Voltage Divider output at the Collector
With AC analysis for this configuration, the output voltage is very much greater than the
input voltage. Based on our experiment, the input is only at 128 millivolts while it outputs 5.52
volts. It has a negative voltage gain Av implying that the input and the output are out of phase
from each other.
Voltage Divider output at the Emitter
It is also called the common-collector configuration wherein the collector is shared
between the input and output AC signals and the output follows the input.
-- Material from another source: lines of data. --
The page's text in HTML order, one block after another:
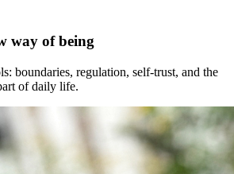
way of being
boundaries, regulation, self-trust, and the
of daily life.
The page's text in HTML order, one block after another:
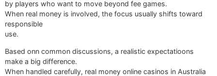
by players who want to move beyond fee games.
When real money is involved, the focus usually shifts toward
responsible
use.
Based onn common discussions, a realistic expectatioons
make a big difference.
When handled carefully, real money online casinos in Australia
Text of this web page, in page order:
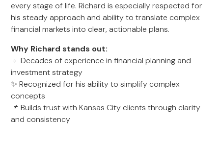
every stage of life. Richard is especially respected for
his steady approach and ability to translate complex
financial markets into clear, actionable plans.
Why Richard stands out:
🔹 Decades of experience in financial planning and
investment strategy
✨ Recognized for his ability to simplify complex
concepts
📌 Builds trust with Kansas City clients through clarity
and consistency
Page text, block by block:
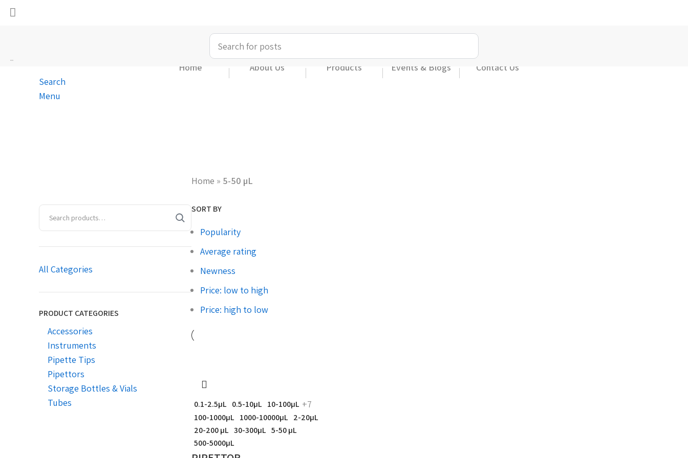
Home About Us Products Events & Blogs
Contact Us
Search
Menu
All Categories
PRODUCT CATEGORIES
Accessories
Instruments
Pipette Tips
Pipettors
Storage Bottles & Vials
Tubes
Home » 5-50 µL
SORT BY
Popularity
Average rating
Newness
Price: low to high
Price: high to low
0.1-2.5µL 0.5-10µL 10-100µL +7
100-1000µL 1000-10000µL 2-20µL
20-200 µL 30-300µL 5-50 µL
500-5000µL

Typically it has a high
input impedance, low output impedance, and a positive voltage gain slightly less than 1 which is
always non-inverting , implying that it has an opposite phase behavior with the voltage divider
output at the collector. Its input and output are in phase with each other.
Common-Base Configuration
The common base amplifier uses a bypass capacitor or a direct connection from base to
ground to hold the base at ground for the signal only. In the experiment, it is observable that it has
high voltage gain while its current gain is low value (about 1). It also has a low input resistance
but a high output resistance. It also has an in phase input-output behavior since it has a positive
voltage gain.
Frequency Analysis
The interesting and significant part of the analysis of all the three configurations is at their
HIGH frequency response. The Voltage Divider output at the Collector should consider its miller
capacitance so its fhigh is only at 349.60 kHz while the Voltage Divider output at the Emitter and
the Common Base Configuration is significantly both in megahertz, respectively at 5.32 MHz and
2.09 MHz. This is because they both have no miller capacitances to consider.